=== Goal of the exercise ===
Leaving out the images, reproduce every line of the data that follows exactly.

(Extracted information begins)

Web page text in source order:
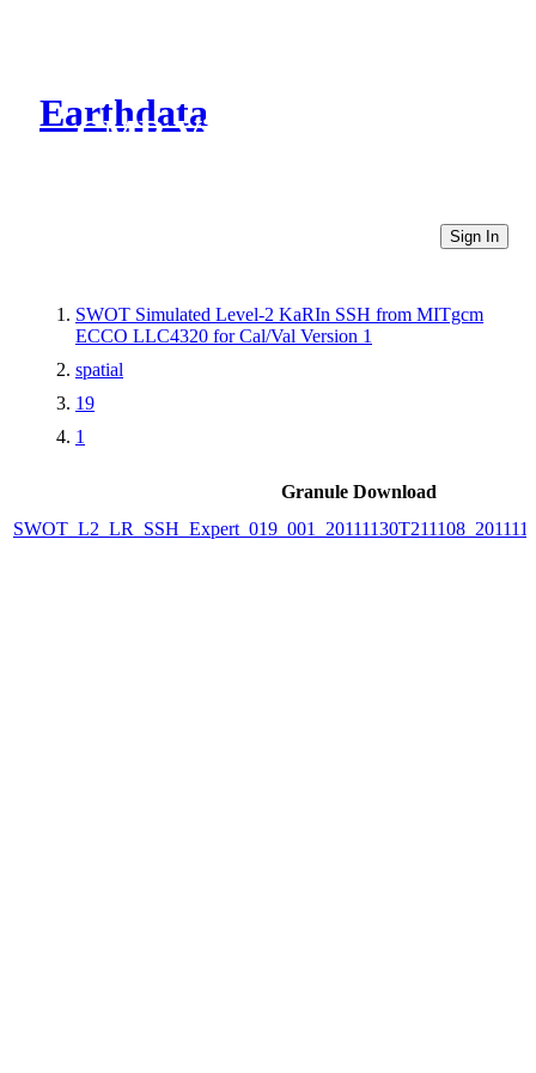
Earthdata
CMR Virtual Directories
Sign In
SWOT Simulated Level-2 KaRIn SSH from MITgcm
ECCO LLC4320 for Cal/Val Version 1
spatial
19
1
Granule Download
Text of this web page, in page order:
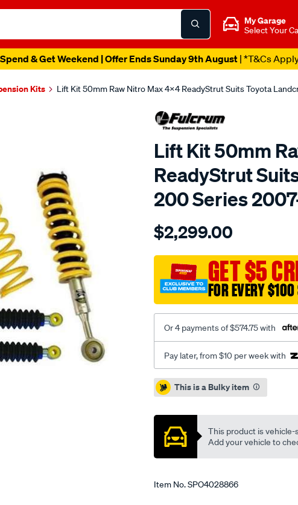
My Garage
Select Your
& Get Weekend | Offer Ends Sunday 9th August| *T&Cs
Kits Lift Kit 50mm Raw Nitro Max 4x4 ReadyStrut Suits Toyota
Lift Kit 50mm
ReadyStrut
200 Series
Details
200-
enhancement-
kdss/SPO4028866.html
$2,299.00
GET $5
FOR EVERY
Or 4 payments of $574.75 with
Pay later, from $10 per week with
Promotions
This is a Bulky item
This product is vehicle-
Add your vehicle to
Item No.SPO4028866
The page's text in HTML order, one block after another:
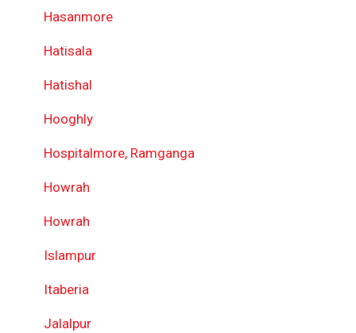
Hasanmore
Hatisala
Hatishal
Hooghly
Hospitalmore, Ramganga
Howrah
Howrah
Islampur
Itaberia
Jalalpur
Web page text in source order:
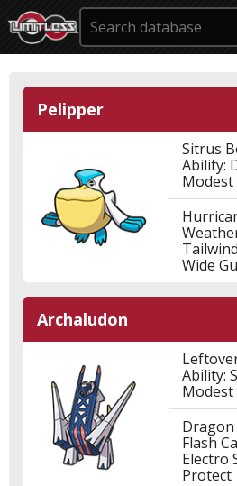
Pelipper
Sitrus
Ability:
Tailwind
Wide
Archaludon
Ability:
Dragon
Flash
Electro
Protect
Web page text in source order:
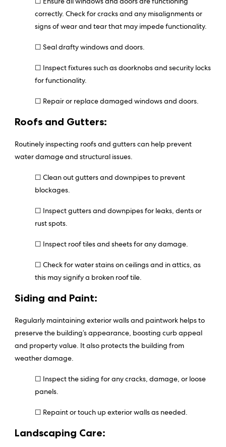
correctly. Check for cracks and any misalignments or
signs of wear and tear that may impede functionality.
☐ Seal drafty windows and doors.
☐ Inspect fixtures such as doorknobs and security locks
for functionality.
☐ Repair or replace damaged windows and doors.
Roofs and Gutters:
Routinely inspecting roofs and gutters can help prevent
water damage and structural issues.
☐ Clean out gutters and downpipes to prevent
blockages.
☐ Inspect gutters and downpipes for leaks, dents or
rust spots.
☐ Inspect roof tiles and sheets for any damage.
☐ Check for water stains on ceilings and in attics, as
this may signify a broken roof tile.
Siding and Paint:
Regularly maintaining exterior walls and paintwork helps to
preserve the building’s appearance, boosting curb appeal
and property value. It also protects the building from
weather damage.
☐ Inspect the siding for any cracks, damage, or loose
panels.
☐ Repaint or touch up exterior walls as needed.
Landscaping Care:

(Extracted information ends)

=== Written answer ===
Web page text in source order:
Earthdata
CMR Virtual Directories
Sign In
SWOT Simulated Level-2 KaRIn SSH from MITgcm
ECCO LLC4320 for Cal/Val Version 1
spatial
19
1
Granule Download
Text of this web page, in page order:
My Garage
Select Your
& Get Weekend | Offer Ends Sunday 9th August| *T&Cs
Kits Lift Kit 50mm Raw Nitro Max 4x4 ReadyStrut Suits Toyota
Lift Kit 50mm
ReadyStrut
200 Series
Details
200-
enhancement-
kdss/SPO4028866.html
$2,299.00
GET $5
FOR EVERY
Or 4 payments of $574.75 with
Pay later, from $10 per week with
Promotions
This is a Bulky item
This product is vehicle-
Add your vehicle to
Item No.SPO4028866
The page's text in HTML order, one block after another:
Hasanmore
Hatisala
Hatishal
Hooghly
Hospitalmore, Ramganga
Howrah
Howrah
Islampur
Itaberia
Jalalpur
Web page text in source order:
Pelipper
Sitrus
Ability:
Tailwind
Wide
Archaludon
Ability:
Dragon
Flash
Electro
Protect
Web page text in source order:
correctly. Check for cracks and any misalignments or
signs of wear and tear that may impede functionality.
☐ Seal drafty windows and doors.
☐ Inspect fixtures such as doorknobs and security locks
for functionality.
☐ Repair or replace damaged windows and doors.
Roofs and Gutters:
Routinely inspecting roofs and gutters can help prevent
water damage and structural issues.
☐ Clean out gutters and downpipes to prevent
blockages.
☐ Inspect gutters and downpipes for leaks, dents or
rust spots.
☐ Inspect roof tiles and sheets for any damage.
☐ Check for water stains on ceilings and in attics, as
this may signify a broken roof tile.
Siding and Paint:
Regularly maintaining exterior walls and paintwork helps to
preserve the building’s appearance, boosting curb appeal
and property value. It also protects the building from
weather damage.
☐ Inspect the siding for any cracks, damage, or loose
panels.
☐ Repaint or touch up exterior walls as needed.
Landscaping Care:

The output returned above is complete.